[SUPPLIED INFORMATION — start]

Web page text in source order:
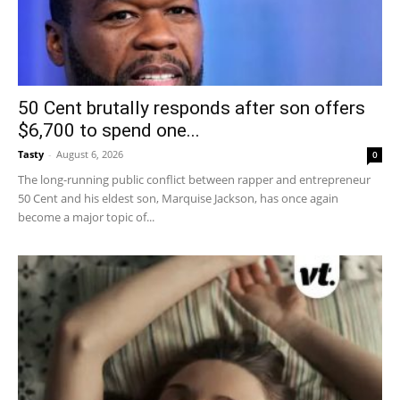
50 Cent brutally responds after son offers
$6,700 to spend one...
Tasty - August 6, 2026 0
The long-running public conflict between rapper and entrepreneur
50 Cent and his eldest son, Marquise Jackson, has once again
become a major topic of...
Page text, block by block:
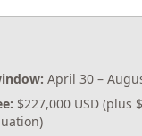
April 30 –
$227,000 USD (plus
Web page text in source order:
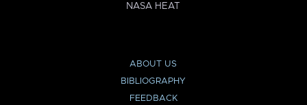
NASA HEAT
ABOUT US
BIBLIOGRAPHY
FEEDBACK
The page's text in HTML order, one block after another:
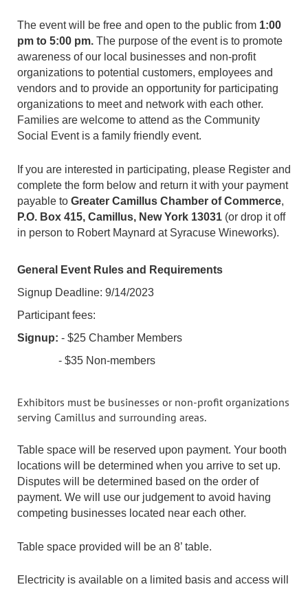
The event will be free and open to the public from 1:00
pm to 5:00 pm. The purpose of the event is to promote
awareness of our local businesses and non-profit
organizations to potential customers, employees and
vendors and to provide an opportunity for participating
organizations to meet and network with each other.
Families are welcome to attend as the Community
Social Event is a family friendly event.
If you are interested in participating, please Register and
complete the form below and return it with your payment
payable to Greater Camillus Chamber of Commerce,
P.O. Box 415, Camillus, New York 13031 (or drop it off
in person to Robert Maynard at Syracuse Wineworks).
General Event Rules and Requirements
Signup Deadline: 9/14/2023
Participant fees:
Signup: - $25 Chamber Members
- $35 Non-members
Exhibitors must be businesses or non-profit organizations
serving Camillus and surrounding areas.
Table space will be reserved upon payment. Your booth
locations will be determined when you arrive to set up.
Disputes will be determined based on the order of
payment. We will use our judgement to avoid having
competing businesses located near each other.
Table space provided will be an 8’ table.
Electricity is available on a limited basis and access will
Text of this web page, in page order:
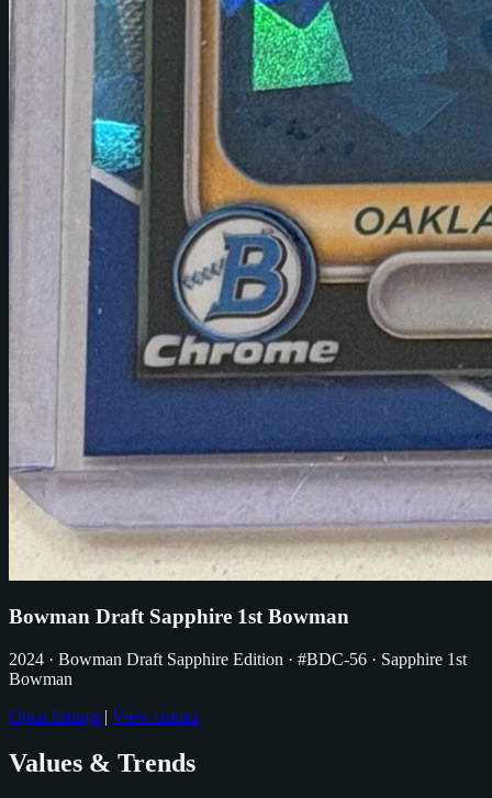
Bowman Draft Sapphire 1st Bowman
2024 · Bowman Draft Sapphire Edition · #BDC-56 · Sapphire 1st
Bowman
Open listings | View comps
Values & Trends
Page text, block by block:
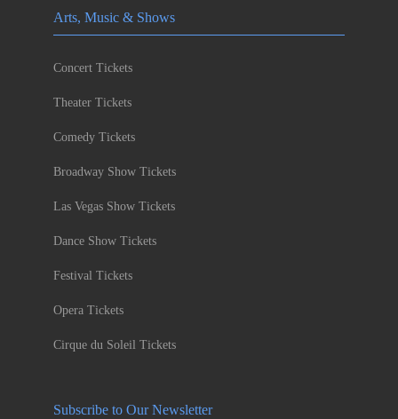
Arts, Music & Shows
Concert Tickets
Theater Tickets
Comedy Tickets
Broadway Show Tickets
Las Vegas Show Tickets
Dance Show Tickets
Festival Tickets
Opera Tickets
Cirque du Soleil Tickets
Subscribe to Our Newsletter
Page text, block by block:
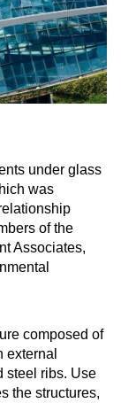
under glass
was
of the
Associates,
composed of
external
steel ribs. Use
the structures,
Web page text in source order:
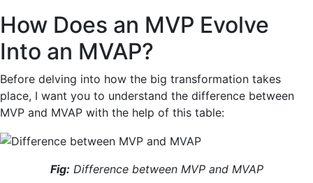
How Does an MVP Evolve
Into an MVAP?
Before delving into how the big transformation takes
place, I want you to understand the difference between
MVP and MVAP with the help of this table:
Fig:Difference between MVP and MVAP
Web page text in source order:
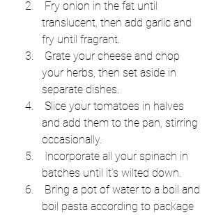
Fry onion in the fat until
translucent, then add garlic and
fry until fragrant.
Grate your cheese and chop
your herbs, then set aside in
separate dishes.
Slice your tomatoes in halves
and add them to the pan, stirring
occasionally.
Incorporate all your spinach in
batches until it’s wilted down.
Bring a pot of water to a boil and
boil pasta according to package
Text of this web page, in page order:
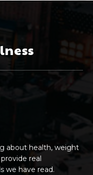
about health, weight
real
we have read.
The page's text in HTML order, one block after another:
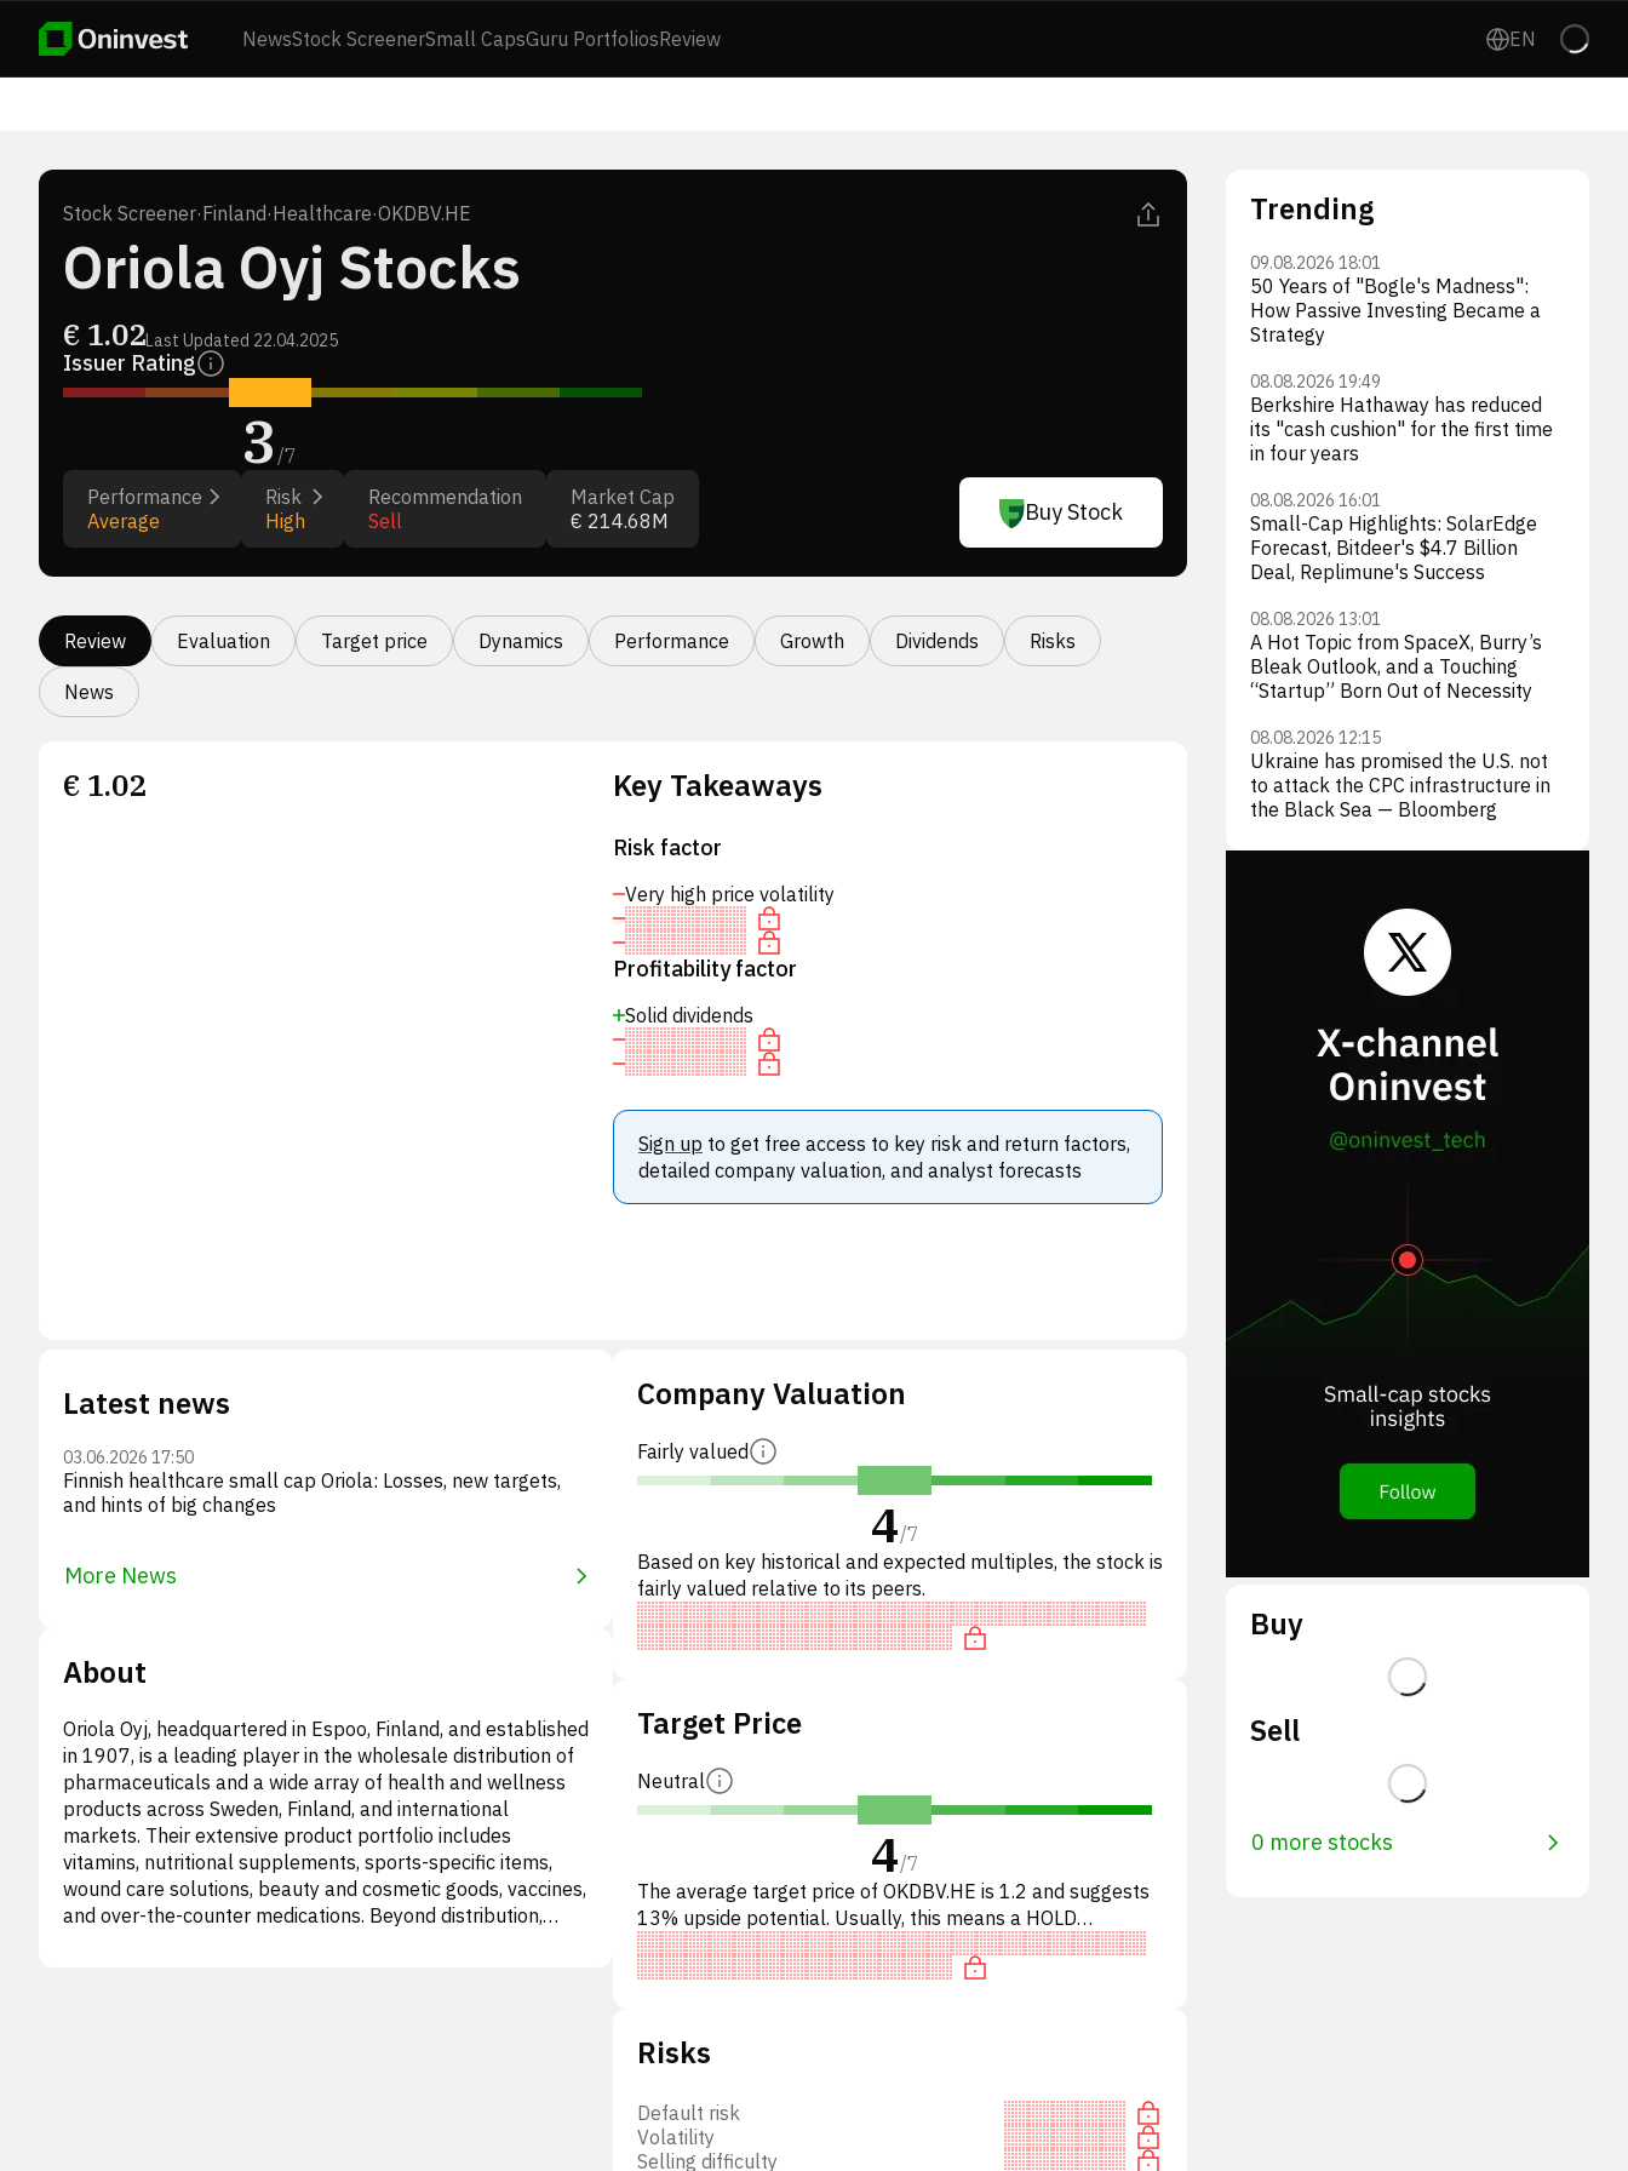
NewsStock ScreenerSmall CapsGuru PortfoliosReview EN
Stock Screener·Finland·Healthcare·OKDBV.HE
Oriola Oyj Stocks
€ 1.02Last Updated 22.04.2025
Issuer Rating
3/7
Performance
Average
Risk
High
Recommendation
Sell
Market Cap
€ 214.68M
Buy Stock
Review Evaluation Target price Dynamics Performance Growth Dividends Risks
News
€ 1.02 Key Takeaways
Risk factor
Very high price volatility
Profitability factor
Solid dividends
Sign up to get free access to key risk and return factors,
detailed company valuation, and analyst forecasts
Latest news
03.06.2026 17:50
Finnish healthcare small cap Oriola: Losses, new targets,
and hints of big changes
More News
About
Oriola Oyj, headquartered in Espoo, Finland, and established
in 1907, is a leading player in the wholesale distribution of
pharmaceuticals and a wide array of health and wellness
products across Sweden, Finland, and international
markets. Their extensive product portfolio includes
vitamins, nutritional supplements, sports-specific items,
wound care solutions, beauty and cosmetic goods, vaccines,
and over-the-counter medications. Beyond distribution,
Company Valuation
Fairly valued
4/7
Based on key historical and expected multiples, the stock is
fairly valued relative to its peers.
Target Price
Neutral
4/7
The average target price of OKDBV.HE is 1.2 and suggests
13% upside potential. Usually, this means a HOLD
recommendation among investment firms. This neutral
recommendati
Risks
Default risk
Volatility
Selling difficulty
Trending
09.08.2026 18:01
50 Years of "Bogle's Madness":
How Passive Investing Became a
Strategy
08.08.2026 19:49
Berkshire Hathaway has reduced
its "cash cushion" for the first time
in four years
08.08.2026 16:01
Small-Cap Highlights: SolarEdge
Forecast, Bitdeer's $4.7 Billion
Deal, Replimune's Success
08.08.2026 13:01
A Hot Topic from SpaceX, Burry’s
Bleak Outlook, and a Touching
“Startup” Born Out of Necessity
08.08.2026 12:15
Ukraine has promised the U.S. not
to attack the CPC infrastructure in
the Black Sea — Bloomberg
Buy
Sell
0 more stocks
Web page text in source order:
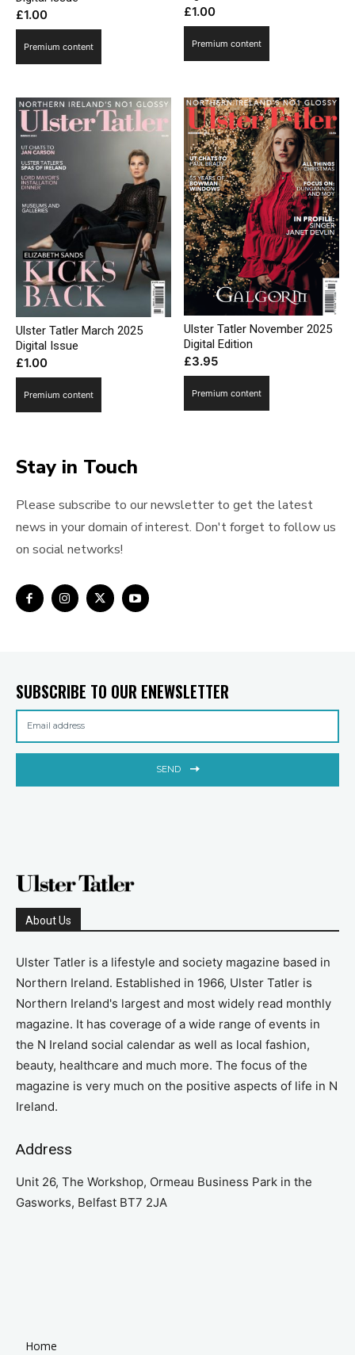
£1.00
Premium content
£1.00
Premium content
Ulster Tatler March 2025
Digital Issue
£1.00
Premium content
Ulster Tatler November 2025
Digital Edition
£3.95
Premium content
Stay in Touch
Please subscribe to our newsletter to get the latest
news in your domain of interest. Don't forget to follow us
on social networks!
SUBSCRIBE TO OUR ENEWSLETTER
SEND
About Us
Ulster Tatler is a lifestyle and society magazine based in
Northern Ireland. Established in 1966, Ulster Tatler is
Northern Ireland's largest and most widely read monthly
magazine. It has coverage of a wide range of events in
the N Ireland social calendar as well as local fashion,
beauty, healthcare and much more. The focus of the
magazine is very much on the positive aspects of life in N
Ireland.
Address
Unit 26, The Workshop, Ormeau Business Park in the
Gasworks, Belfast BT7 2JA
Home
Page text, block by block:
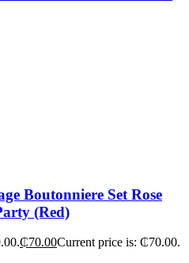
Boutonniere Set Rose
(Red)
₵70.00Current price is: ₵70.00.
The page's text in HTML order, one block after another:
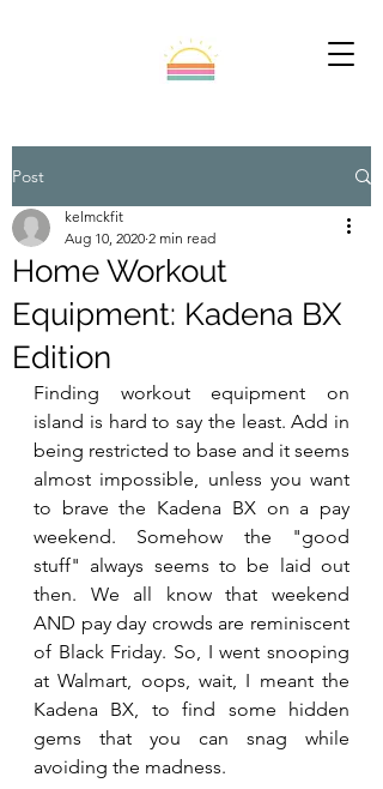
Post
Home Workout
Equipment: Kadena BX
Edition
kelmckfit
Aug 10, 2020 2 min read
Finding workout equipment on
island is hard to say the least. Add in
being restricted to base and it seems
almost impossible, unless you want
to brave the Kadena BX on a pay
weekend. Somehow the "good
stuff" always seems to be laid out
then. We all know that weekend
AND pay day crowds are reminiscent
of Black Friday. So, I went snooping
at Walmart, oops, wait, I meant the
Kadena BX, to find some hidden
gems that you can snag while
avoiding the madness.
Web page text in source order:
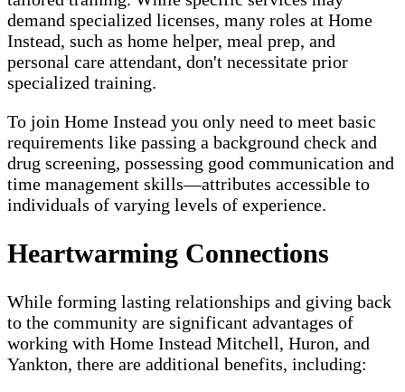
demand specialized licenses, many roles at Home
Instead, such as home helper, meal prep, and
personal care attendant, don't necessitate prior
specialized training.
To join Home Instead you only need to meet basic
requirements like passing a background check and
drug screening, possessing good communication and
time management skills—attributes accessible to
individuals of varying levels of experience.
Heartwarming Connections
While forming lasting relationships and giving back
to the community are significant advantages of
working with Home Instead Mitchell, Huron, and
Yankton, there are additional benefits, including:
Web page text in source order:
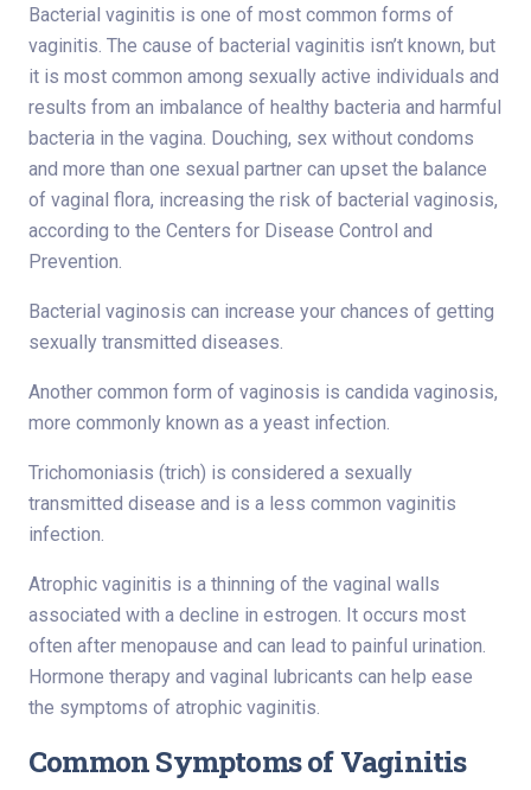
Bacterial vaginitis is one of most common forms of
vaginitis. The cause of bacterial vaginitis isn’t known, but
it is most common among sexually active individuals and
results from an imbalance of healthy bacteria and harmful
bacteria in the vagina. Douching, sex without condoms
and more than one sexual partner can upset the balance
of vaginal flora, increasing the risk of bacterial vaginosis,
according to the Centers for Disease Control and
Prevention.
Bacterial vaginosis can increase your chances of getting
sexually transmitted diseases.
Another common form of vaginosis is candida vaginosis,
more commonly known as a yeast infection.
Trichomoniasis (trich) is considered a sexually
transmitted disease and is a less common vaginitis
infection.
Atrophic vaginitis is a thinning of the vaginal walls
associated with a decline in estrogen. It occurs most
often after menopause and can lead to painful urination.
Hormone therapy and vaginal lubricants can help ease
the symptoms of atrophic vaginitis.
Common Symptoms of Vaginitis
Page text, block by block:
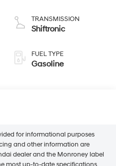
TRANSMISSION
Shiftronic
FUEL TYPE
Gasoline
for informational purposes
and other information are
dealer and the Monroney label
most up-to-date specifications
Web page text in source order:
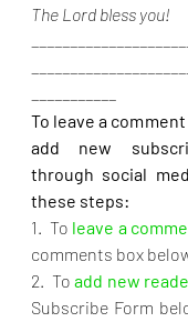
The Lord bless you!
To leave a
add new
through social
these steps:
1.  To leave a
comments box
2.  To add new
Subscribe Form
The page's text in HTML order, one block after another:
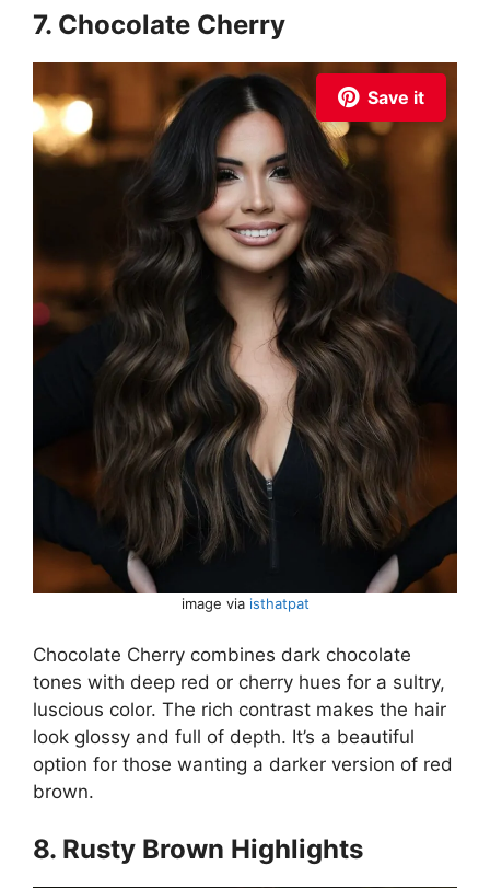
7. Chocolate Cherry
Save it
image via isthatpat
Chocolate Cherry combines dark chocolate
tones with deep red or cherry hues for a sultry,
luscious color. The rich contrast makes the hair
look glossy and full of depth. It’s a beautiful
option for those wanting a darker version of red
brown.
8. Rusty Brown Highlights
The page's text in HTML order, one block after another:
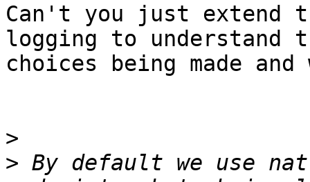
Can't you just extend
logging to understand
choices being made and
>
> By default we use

[SUPPLIED INFORMATION — finish]

Having found the line with "organizations to potential" and the line with "Opera Tickets" in the material above, write out exactly those two and every line between, leaving the pictures out.

> RESULT OF THIS EXERCISE
organizations to potential customers, employees and
vendors and to provide an opportunity for participating
organizations to meet and network with each other.
Families are welcome to attend as the Community
Social Event is a family friendly event.
If you are interested in participating, please Register and
complete the form below and return it with your payment
payable to Greater Camillus Chamber of Commerce,
P.O. Box 415, Camillus, New York 13031 (or drop it off
in person to Robert Maynard at Syracuse Wineworks).
General Event Rules and Requirements
Signup Deadline: 9/14/2023
Participant fees:
Signup: - $25 Chamber Members
- $35 Non-members
Exhibitors must be businesses or non-profit organizations
serving Camillus and surrounding areas.
Table space will be reserved upon payment. Your booth
locations will be determined when you arrive to set up.
Disputes will be determined based on the order of
payment. We will use our judgement to avoid having
competing businesses located near each other.
Table space provided will be an 8’ table.
Electricity is available on a limited basis and access will
Text of this web page, in page order:
Bowman Draft Sapphire 1st Bowman
2024 · Bowman Draft Sapphire Edition · #BDC-56 · Sapphire 1st
Bowman
Open listings | View comps
Values & Trends
Page text, block by block:
Arts, Music & Shows
Concert Tickets
Theater Tickets
Comedy Tickets
Broadway Show Tickets
Las Vegas Show Tickets
Dance Show Tickets
Festival Tickets
Opera Tickets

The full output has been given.